In 2016, RWM set up a Working Group which works as an experimental laboratory, developing projects such as a collective sound library music, and setting up a varied range of inter-institutional collaborations.

== Projects ==
- Son[i]a: A line of programming based on short audio capsules that allow different cultural agents to speak in their own voice: directors, curators, artists, guest speakers and programmers.
- Quaderns d'Àudio (Audio Notebooks): Essays that broaden the areas of interest of Ràdio Web MACBA. QA is a collection of publications of texts related to RWM programming. Its aim is to complement the lines of work developed by the radio by making unpublished materials available, and also through the critical edition of hard-to-find texts that are important for understanding and exploring sound art. The texts are presented in downloadable, printable PDF format, and the layout allows different forms of assemblage: from basic stapling to Japanese binding, so that the end result can be similar to a conventional publication.

- Curatorial: A programming line that explores sound art through specifically commissioned works by artists such as Felix Kubin, Jon Leidecker (Wobbly), Marcus Schmickler, Chris Cutler, Florian Hecker, Barbara Held and Pilar Subirà.
- Specials: A series of programmes that focus on projects by artists and curators who have some kind of link to the Museum's Collection or the Museum programming.
- Research: Explores some of the key moments and figures in the contemporary sound world, through specific commissioned works by artists such as Roc Jiménez de Cisneros, Mark Fell and Joe Gilmore.
- Extra: A hybrid (audio + text) programming line that brings to light and documents research processes stemming from the other lines of programming. It includes deleted scenes, conversations with interviewees and transcripts.
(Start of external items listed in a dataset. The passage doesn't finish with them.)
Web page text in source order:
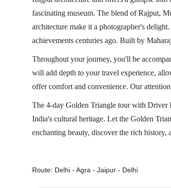
fascinating museum. The blend of Rajput,
architecture make it a photographer's
achievements centuries ago. Built by
Throughout your journey, you'll be
will add depth to your travel experience,
offer comfort and convenience. Our
The 4-day Golden Triangle tour with Driver
India's cultural heritage. Let the Golden
enchanting beauty, discover the rich
Route: Delhi - Agra - Jaipur - Delhi
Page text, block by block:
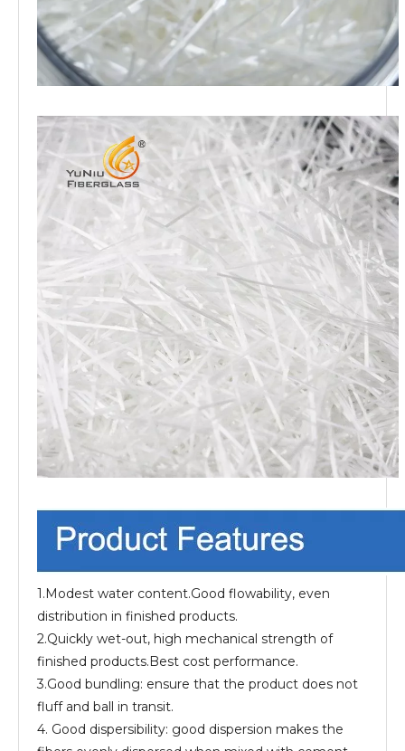
1.Modest water content.Good flowability, even
distribution in finished products.
2.Quickly wet-out, high mechanical strength of
finished products.Best cost performance.
3.Good bundling: ensure that the product does not
fluff and ball in transit.
4. Good dispersibility: good dispersion makes the
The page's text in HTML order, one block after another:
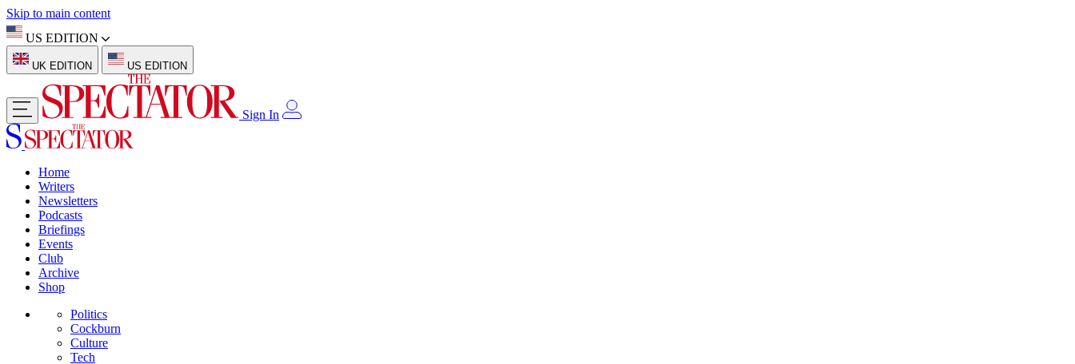
Skip to main content
US EDITION
UK EDITION US EDITION
Sign In
Home
Writers
Newsletters
Podcasts
Briefings
Events
Club
Archive
Shop
Politics
Cockburn
Culture
Tech
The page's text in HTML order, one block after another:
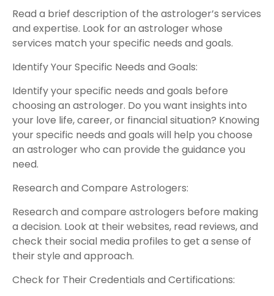
Read a brief description of the astrologer’s services
and expertise. Look for an astrologer whose
services match your specific needs and goals.
Identify Your Specific Needs and Goals:
Identify your specific needs and goals before
choosing an astrologer. Do you want insights into
your love life, career, or financial situation? Knowing
your specific needs and goals will help you choose
an astrologer who can provide the guidance you
need.
Research and Compare Astrologers:
Research and compare astrologers before making
a decision. Look at their websites, read reviews, and
check their social media profiles to get a sense of
their style and approach.
Check for Their Credentials and Certifications:
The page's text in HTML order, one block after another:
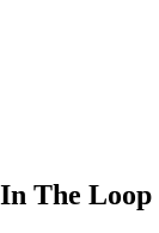
The Loop
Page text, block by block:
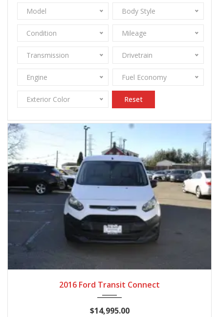
Model Body Style
Condition Mileage
Transmission Drivetrain
Engine Fuel Economy
Exterior Color Reset
2016 Ford Transit Connect
$14,995.00
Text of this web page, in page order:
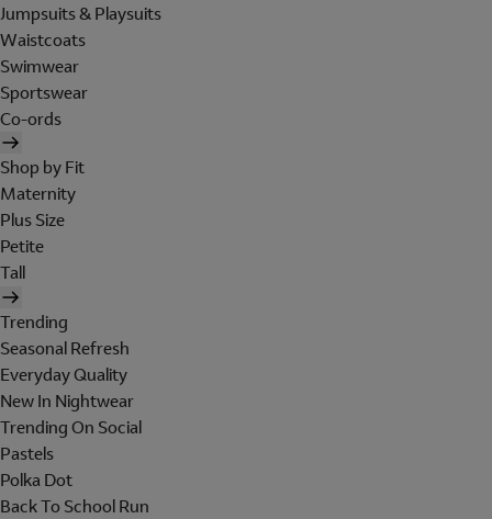
Jumpsuits & Playsuits
Waistcoats
Swimwear
Sportswear
Co-ords
Shop by Fit
Maternity
Plus Size
Petite
Tall
Trending
Seasonal Refresh
Everyday Quality
New In Nightwear
Trending On Social
Pastels
Polka Dot
Back To School Run
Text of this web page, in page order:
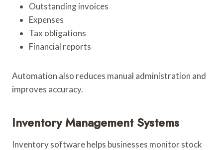
Outstanding invoices
Expenses
Tax obligations
Financial reports
Automation also reduces manual administration and
improves accuracy.
Inventory Management Systems
Inventory software helps businesses monitor stock
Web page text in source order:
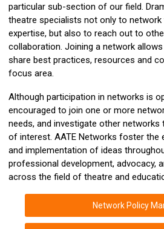
particular sub-section of our field.
theatre specialists not only to
expertise, but also to reach out to
collaboration. Joining a network
share best practices, resources and
focus area.
Although participation in networks is
encouraged to join one or more
needs, and investigate other networks
of interest. AATE Networks foster the
and implementation of ideas
professional development, advocacy,
across the field of theatre and
Network Policy
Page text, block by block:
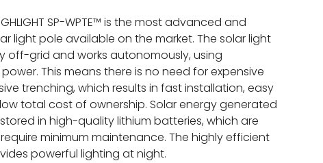
SP-WPTE™ is the most advanced and
light pole available on the market. The solar light
off-grid and works autonomously, using
This means there is no need for expensive
trenching, which results in fast installation, easy
total cost of ownership. Solar energy generated
in high-quality lithium batteries, which are
minimum maintenance. The highly efficient
powerful lighting at night.
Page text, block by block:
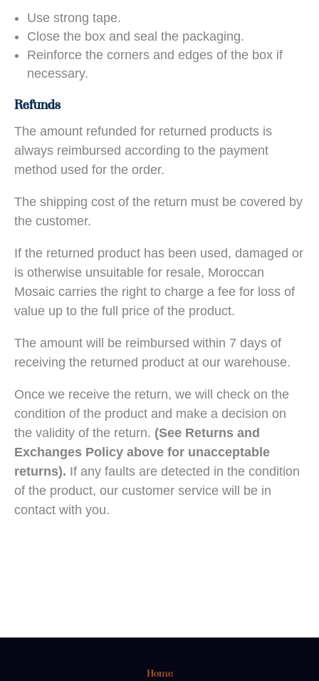
Use strong tape.
Close the box and seal the packaging.
Reinforce the corners and edges of the box if
necessary.
Refunds
The amount refunded for returned products is
always reimbursed according to the payment
method used for the order.
The shipping cost of the return must be covered by
the customer.
If the returned product has been used, damaged or
is otherwise unsuitable for resale, Moroccan
Mosaic carries the right to charge a fee for loss of
value up to the full price of the product.
The amount will be reimbursed within 7 days of
receiving the returned product at our warehouse.
Once we receive the return, we will check on the
condition of the product and make a decision on
the validity of the return. (See Returns and
Exchanges Policy above for unacceptable
returns). If any faults are detected in the condition
of the product, our customer service will be in
contact with you.
Home
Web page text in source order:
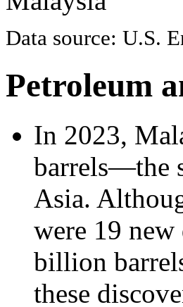
Data source: U.S.
Petroleum
In 2023,
barrels—the
Asia.
were 19
billion
these
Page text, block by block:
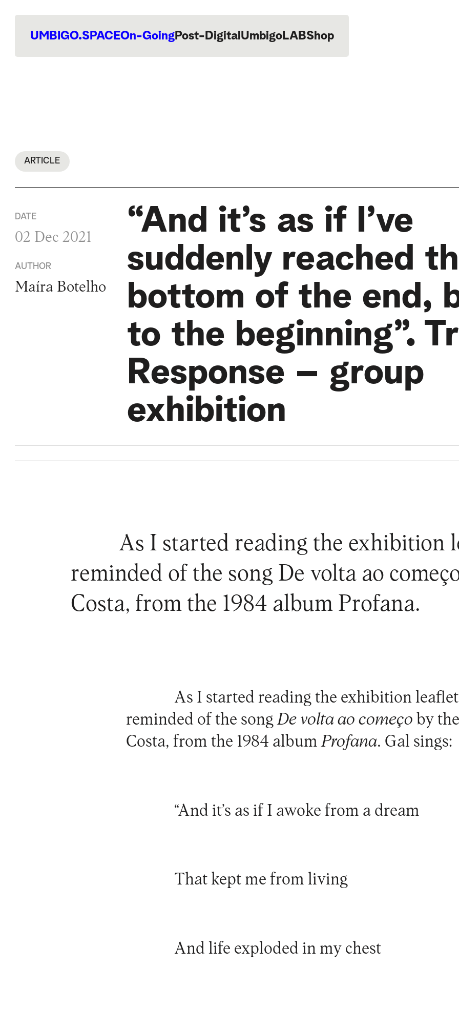
UMBIGO.SPACEOn-GoingPost-Digital UmbigoLABShop
ARTICLE
DATE
02 Dec 2021
AUTHOR
Maíra Botelho
“And it’s as if I’ve
suddenly reached
bottom of the end,
to the beginning”.
Response – group
exhibition
As I started reading the exhibition
reminded of the song De volta ao
Costa, from the 1984 album Profana.
As I started reading the exhibition
reminded of the songDe volta ao começo by
Costa, from the 1984 albumProfana. Gal sings:
“And it’s as if I awoke from a dream
That kept me from living
And life exploded in my chest
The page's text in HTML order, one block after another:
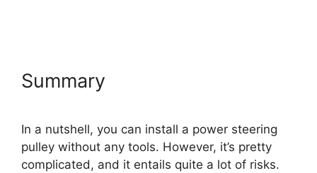
Summary
In a nutshell, you can install a power steering
pulley without any tools. However, it’s pretty
complicated, and it entails quite a lot of risks.
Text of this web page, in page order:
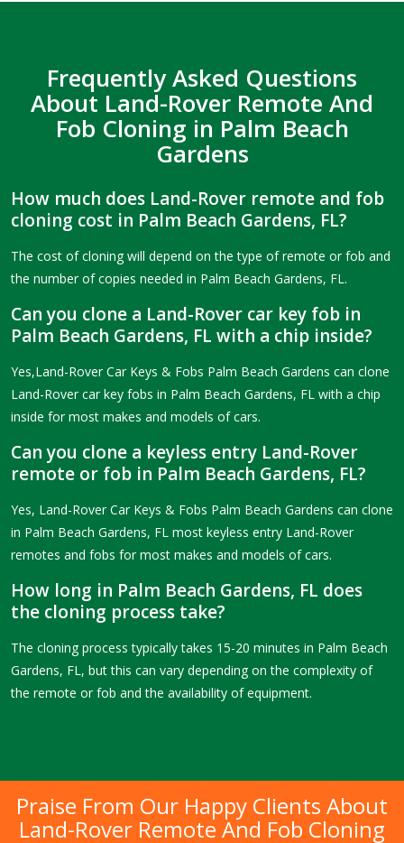
Frequently Asked Questions
About Land-Rover Remote And
Fob Cloning in Palm Beach
Gardens
How much does Land-Rover remote and fob
cloning cost in Palm Beach Gardens, FL?
The cost of cloning will depend on the type of remote or fob and
the number of copies needed in Palm Beach Gardens, FL.
Can you clone a Land-Rover car key fob in
Palm Beach Gardens, FL with a chip inside?
Yes,Land-Rover Car Keys & Fobs Palm Beach Gardens can clone
Land-Rover car key fobs in Palm Beach Gardens, FL with a chip
inside for most makes and models of cars.
Can you clone a keyless entry Land-Rover
remote or fob in Palm Beach Gardens, FL?
Yes, Land-Rover Car Keys & Fobs Palm Beach Gardens can clone
in Palm Beach Gardens, FL most keyless entry Land-Rover
remotes and fobs for most makes and models of cars.
How long in Palm Beach Gardens, FL does
the cloning process take?
The cloning process typically takes 15-20 minutes in Palm Beach
Gardens, FL, but this can vary depending on the complexity of
the remote or fob and the availability of equipment.
Praise From Our Happy Clients About
Land-Rover Remote And Fob Cloning
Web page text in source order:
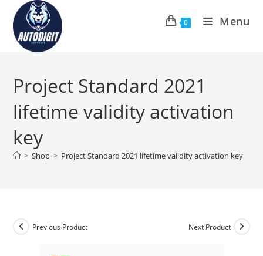
content
0 Menu
Project Standard 2021
lifetime validity activation
key
> Shop > Project Standard 2021 lifetime validity activation key
Previous Product Next Product
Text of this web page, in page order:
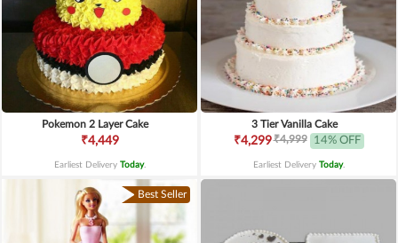
Pokemon 2 Layer Cake
₹4,449
Earliest Delivery Today.
3 Tier Vanilla Cake
₹4,299₹4,999 14% OFF
Earliest Delivery Today.
Best Seller
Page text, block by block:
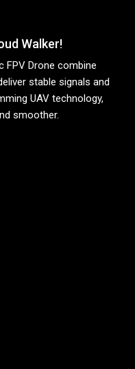
Walker!
FPV Drone combine
stable signals and
UAV technology,
smoother.
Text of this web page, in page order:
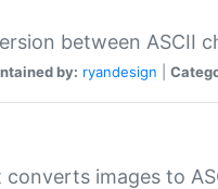
between ASCII
by: ryandesign
converts images to
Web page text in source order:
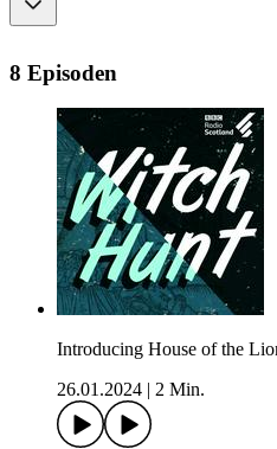
8 Episoden
Introducing House of the
26.01.2024
2 Min.
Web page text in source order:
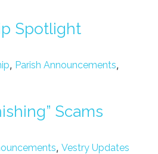
Spotlight
, Parish Announcements,
Scams
, Vestry Updates
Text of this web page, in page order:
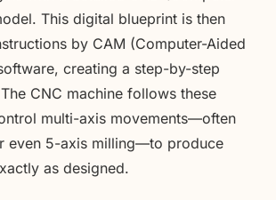
This digital blueprint is then
by CAM (Computer-Aided
creating a step-by-step
CNC machine follows these
multi-axis movements—often
even 5-axis milling—to produce
as designed.
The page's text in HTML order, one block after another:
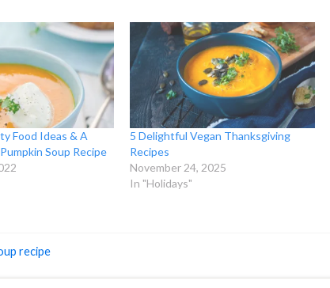
Food Ideas & A
Soup Recipe
5 Delightful Vegan Thanksgiving
Recipes
November 24, 2025
In "Holidays"
recipe
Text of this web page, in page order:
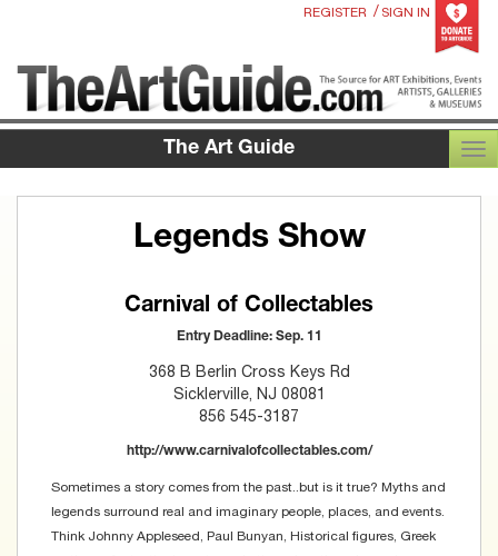
REGISTER / SIGN IN
The Art Guide
Legends Show
Carnival of Collectables
Entry Deadline: Sep. 11
368 B Berlin Cross Keys Rd
Sicklerville, NJ 08081
856 545-3187
http://www.carnivalofcollectables.com/
Sometimes a story comes from the past..but is it true? Myths and
legends surround real and imaginary people, places, and events.
Think Johnny Appleseed, Paul Bunyan, Historical figures, Greek

== Awards and accolades ==
The RWM project has become an international benchmark in its field. It has received numerous awards for innovation in the dissemination of artistic content, including the Museums and the Web Best of the Web 2009 Podcast Award for the best podcast in the sector. Also in 2009, RWM had 18,000 hits and around 36,000 page views, from 90 different countries, with a strong presence in the United States and in Spain. The project has also spread to the world of traditional radio, with a range of collaborations with radio stations around the world, from Mexico to New Zealand. The project has also been presented in international conferences such as MuseumNext 2012, FIEC II and 'V Encuentro sobre Redes en Museos y Centros de Arte 2015. An interview on the project has also been featured in the #OpenCurating project by Latitudes and RWM.